_TASK DESCRIPTION:_ Would you repeat the entries beneath, with nothing changed?

Saved entries
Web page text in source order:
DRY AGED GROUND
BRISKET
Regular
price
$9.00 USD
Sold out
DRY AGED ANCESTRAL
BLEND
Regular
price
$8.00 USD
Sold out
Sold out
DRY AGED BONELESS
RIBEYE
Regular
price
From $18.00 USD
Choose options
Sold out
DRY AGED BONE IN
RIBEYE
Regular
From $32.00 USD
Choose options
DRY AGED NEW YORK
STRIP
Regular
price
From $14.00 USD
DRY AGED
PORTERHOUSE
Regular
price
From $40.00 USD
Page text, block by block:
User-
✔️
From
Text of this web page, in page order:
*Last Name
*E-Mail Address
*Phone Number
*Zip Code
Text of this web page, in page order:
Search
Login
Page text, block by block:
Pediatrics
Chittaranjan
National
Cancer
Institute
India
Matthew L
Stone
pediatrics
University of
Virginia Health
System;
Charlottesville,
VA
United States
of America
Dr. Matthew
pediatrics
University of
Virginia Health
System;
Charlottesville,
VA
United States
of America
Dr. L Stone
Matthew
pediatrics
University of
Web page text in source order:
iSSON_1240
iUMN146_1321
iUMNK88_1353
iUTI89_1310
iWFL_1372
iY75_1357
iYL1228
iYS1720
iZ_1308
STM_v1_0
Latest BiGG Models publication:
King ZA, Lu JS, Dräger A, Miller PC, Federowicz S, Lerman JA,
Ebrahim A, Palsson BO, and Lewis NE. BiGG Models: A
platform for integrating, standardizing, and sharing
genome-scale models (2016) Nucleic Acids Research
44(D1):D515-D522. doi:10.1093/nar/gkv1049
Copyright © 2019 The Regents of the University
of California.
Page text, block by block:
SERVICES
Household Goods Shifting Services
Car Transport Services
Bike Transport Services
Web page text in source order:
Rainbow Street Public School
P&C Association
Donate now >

_EXERCISE RESPONSE:_
Web page text in source order:
DRY AGED GROUND
BRISKET
Regular
price
$9.00 USD
Sold out
DRY AGED ANCESTRAL
BLEND
Regular
price
$8.00 USD
Sold out
Sold out
DRY AGED BONELESS
RIBEYE
Regular
price
From $18.00 USD
Choose options
Sold out
DRY AGED BONE IN
RIBEYE
Regular
From $32.00 USD
Choose options
DRY AGED NEW YORK
STRIP
Regular
price
From $14.00 USD
DRY AGED
PORTERHOUSE
Regular
price
From $40.00 USD
Page text, block by block:
User-
✔️
From
Text of this web page, in page order:
*Last Name
*E-Mail Address
*Phone Number
*Zip Code
Text of this web page, in page order:
Search
Login
Page text, block by block:
Pediatrics
Chittaranjan
National
Cancer
Institute
India
Matthew L
Stone
pediatrics
University of
Virginia Health
System;
Charlottesville,
VA
United States
of America
Dr. Matthew
pediatrics
University of
Virginia Health
System;
Charlottesville,
VA
United States
of America
Dr. L Stone
Matthew
pediatrics
University of
Web page text in source order:
iSSON_1240
iUMN146_1321
iUMNK88_1353
iUTI89_1310
iWFL_1372
iY75_1357
iYL1228
iYS1720
iZ_1308
STM_v1_0
Latest BiGG Models publication:
King ZA, Lu JS, Dräger A, Miller PC, Federowicz S, Lerman JA,
Ebrahim A, Palsson BO, and Lewis NE. BiGG Models: A
platform for integrating, standardizing, and sharing
genome-scale models (2016) Nucleic Acids Research
44(D1):D515-D522. doi:10.1093/nar/gkv1049
Copyright © 2019 The Regents of the University
of California.
Page text, block by block:
SERVICES
Household Goods Shifting Services
Car Transport Services
Bike Transport Services
Web page text in source order:
Rainbow Street Public School
P&C Association
Donate now >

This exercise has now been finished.